He started to kiss her, a whisper against her lips, and for a long
second
 
—too long
 
—she ached to simply lose herself again in Seth’s embrace. To lounge on the blanket with him under the twilight and accept his words as her answer.
I want what God wants.
Wasn’t that a man after God’s heart?

Maybe
 
—but her hand came up anyway against his chest.

“Ames!” He tore away from her, his eyes reddening. “What?”

“I can’t kiss you. I mean, of course I want to, but I can’t kiss anyone until I know. It’s not fair.”

“You mean it’s not fair to Roark!”

“No! It’s not fair to me! It just confuses me. I love kissing you, Seth. Too much. So . . .” She shook her head, started to pick up the picnic supplies. “I think I need to go home.”

“Ames, c’mon . . .” His voice held too much pleading, but she steeled herself against it.

“I’m tired of wandering, Seth. I came home from Prague because I lost my vision of why I was there. And now I don’t have one. But I’m going to figure it out. I promise.”

She heard his intake of breath, then his quiet movements as he packed up their picnic. He wrapped it all in the blanket and carried it to the truck, dumping it in without ceremony.

Then he climbed into the cab, both hands on the wheel, driving her home in stony silence.

When they reached the resort, she got out but paused at the open window. “Seth
 
—”

“Call me when you figure it out,” he said sharply and drove away.

Amelia stood there in the dust a long moment before she went inside. Her mother sat on the deck, reading, most of the weekend guests departed. She guessed that Darek had gone home for the night, and through the window she spied Grace and Max teaching Yulia to fish off the end of the dock.

She headed upstairs, sat on the bed, pulling her computer to her lap and inserting the SD card from her camera. Then she uploaded the pictures from the picnic
 
—the loon, Seth, the sun ablaze across the lake. Editing a couple of her favorites, she uploaded them to Facebook, tagging them to Evergreen Resort. Darek would be thrilled.

She couldn’t help but notice the contest link, still on her home page.

Give yourself the opportunity to choose.

She closed the computer before she did something foolish.

Roark didn’t know what had possessed him to go to church with Seb, but the effect of it lingered all week.
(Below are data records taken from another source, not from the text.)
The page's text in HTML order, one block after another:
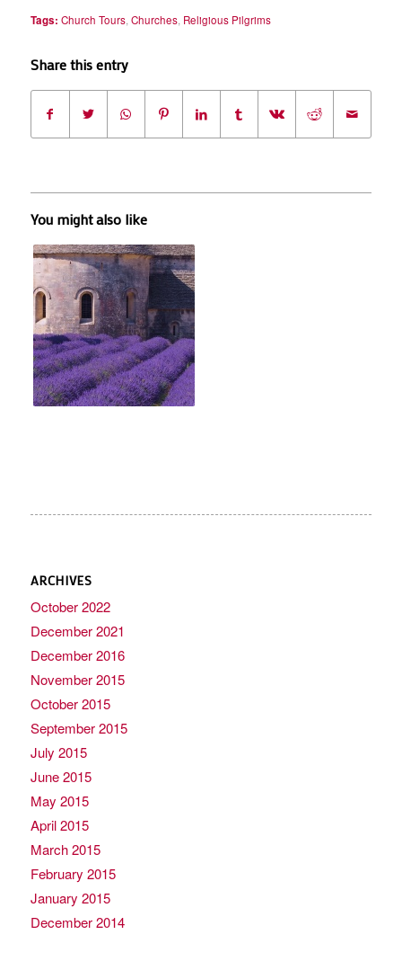
Tags: Church Tours, Churches, Religious Pilgrims
Share this entry
You might also like
ARCHIVES
October 2022
December 2021
December 2016
November 2015
October 2015
September 2015
July 2015
June 2015
May 2015
April 2015
March 2015
February 2015
January 2015
December 2014
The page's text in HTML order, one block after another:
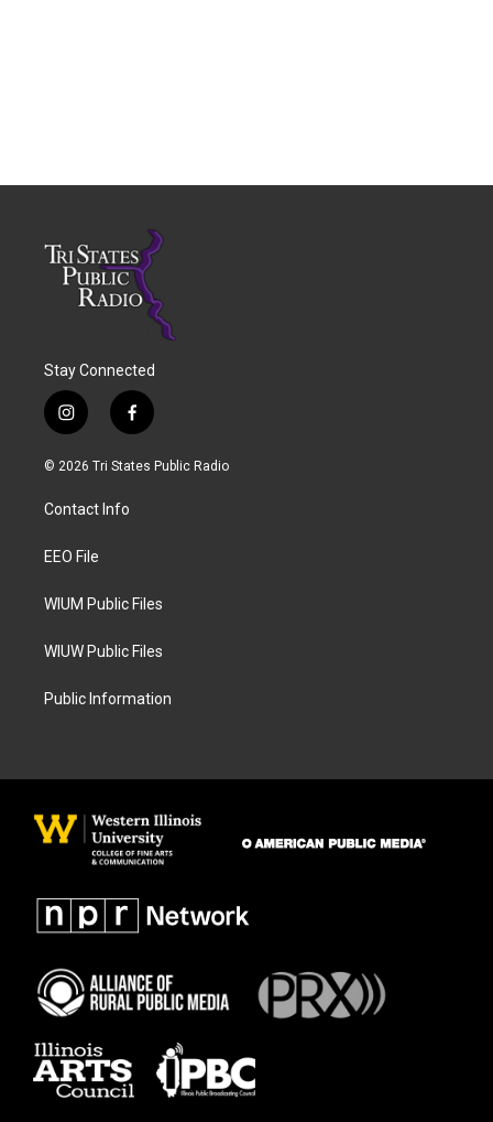
Stay Connected
i
n
s
a
g
a
f
a
c
© 2026 Tri States Public Radio
Contact Info
EEO File
WIUM Public Files
WIUW Public Files
Public Information
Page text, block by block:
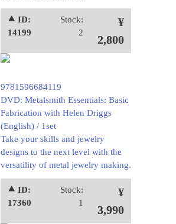
⯅ ID:
14199
Stock:
2
¥
2,800
9781596684119
DVD: Metalsmith Essentials: Basic
Fabrication with Helen Driggs
(English) / 1set
Take your skills and jewelry
designs to the next level with the
versatility of metal jewelry making.
⯅ ID:
17360
Stock:
1
¥
3,990
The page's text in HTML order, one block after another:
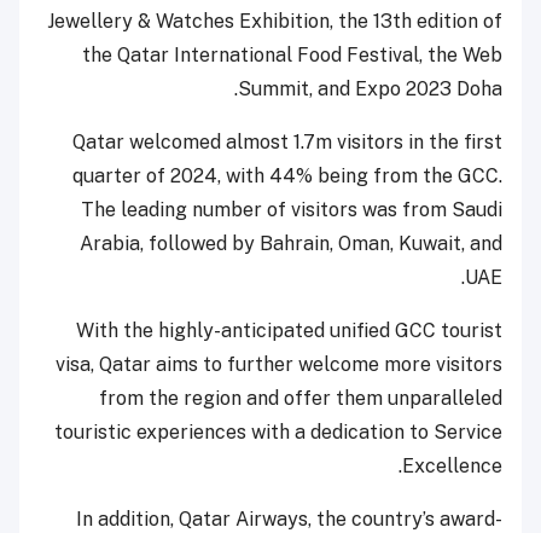
Jewellery & Watches Exhibition, the 13th edition of
the Qatar International Food Festival, the Web
Summit, and Expo 2023 Doha.
Qatar welcomed almost 1.7m visitors in the first
quarter of 2024, with 44% being from the GCC.
The leading number of visitors was from Saudi
Arabia, followed by Bahrain, Oman, Kuwait, and
UAE.
With the highly-anticipated unified GCC tourist
visa, Qatar aims to further welcome more visitors
from the region and offer them unparalleled
touristic experiences with a dedication to Service
Excellence.
In addition, Qatar Airways, the country’s award-
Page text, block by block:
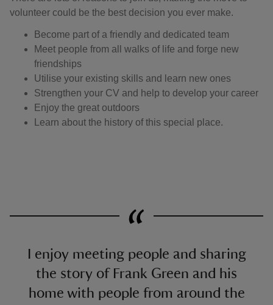
volunteer could be the best decision you ever make.
Become part of a friendly and dedicated team
Meet people from all walks of life and forge new
friendships
Utilise your existing skills and learn new ones
Strengthen your CV and help to develop your career
Enjoy the great outdoors
Learn about the history of this special place.
I enjoy meeting people and sharing
the story of Frank Green and his
home with people from around the
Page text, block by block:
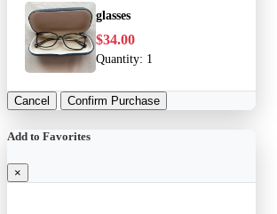
glasses
$34.00
Quantity: 1
Cancel Confirm Purchase
Add to Favorites
×
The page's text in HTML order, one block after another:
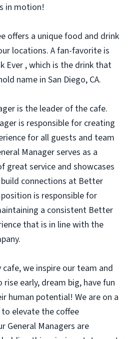
in motion!
offers a unique food and drink
locations. A fan-favorite is
Ever , which is the drink that
name in San Diego, CA.
is the leader of the cafe.
is responsible for creating
for all guests and team
Manager serves as a
great service and showcases
connections at Better
is responsible for
a consistent Better
that is in line with the
cafe, we inspire our team and
early, dream big, have fun
human potential! We are on a
elevate the coffee
General Managers are
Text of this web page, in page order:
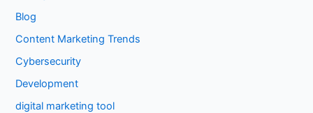
Blog
Content Marketing Trends
Cybersecurity
Development
digital marketing tool
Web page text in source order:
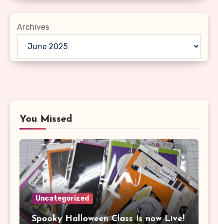
Archives
You Missed
Uncategorized
Spooky Halloween Class Is now Live!
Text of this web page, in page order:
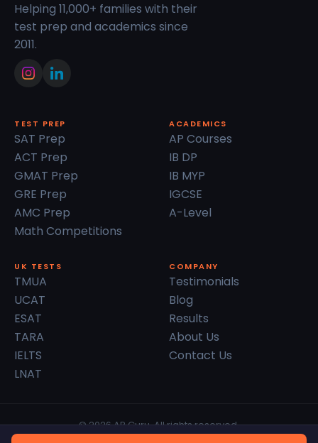
Helping 11,000+ families with their
test prep and academics since
2011.
TEST PREP
SAT Prep
ACT Prep
GMAT Prep
GRE Prep
AMC Prep
Math Competitions
ACADEMICS
AP Courses
IB DP
IB MYP
IGCSE
A-Level
UK TESTS
TMUA
UCAT
ESAT
TARA
IELTS
LNAT
COMPANY
Testimonials
Blog
Results
About Us
Contact Us
© 2026 AP Guru. All rights reserved.

Everything from the hymns to the fact that Darek had come up and shaken his hand.

The crazy sense of acceptance by the Christiansen family had clung to him, fueled his week. By the time Saturday rolled around, he’d purchased a pair of hiking boots, a rain jacket, Gore-Tex pants, and a compass for his trek into the woods with the Boy Scouts.

It helped that Amelia stopped in twice for her Becky
 
—a medium caramel-vanilla mocha.

He arrived at the lodge just as the sun edged above the horizon, the day crisp, the faintest hint of breath gathering in the air, lacy dew in the ferns growing in the garden along the stoop. He passed John and his crew of fishermen, on their way to some remote northern lake for the season’s fishing opener.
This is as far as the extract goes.